*** Opening of Information shown ***

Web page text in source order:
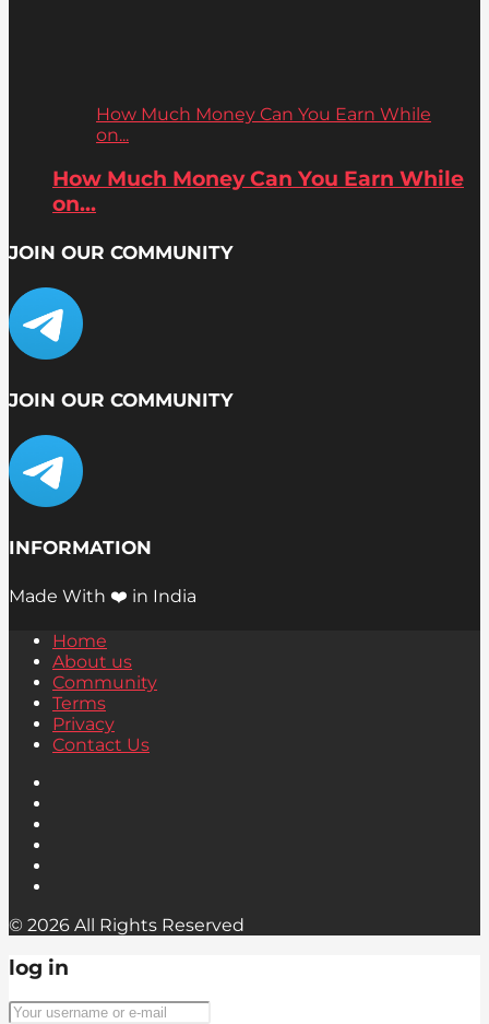
How Much Money Can You Earn While
on...
How Much Money Can You Earn While
on...
JOIN OUR COMMUNITY
JOIN OUR COMMUNITY
INFORMATION
Made With ❤️ in India
Home
About us
Community
Terms
Privacy
Contact Us
© 2026 All Rights Reserved
log in
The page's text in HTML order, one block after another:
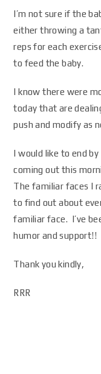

*** Close of Information shown ***

## What is required
Exclude all images and restate the records above word for word.

## Response to the exercise
Web page text in source order:
How Much Money Can You Earn While
on...
How Much Money Can You Earn While
on...
JOIN OUR COMMUNITY
JOIN OUR COMMUNITY
INFORMATION
Made With ❤️ in India
Home
About us
Community
Terms
Privacy
Contact Us
© 2026 All Rights Reserved
log in
The page's text in HTML order, one block after another:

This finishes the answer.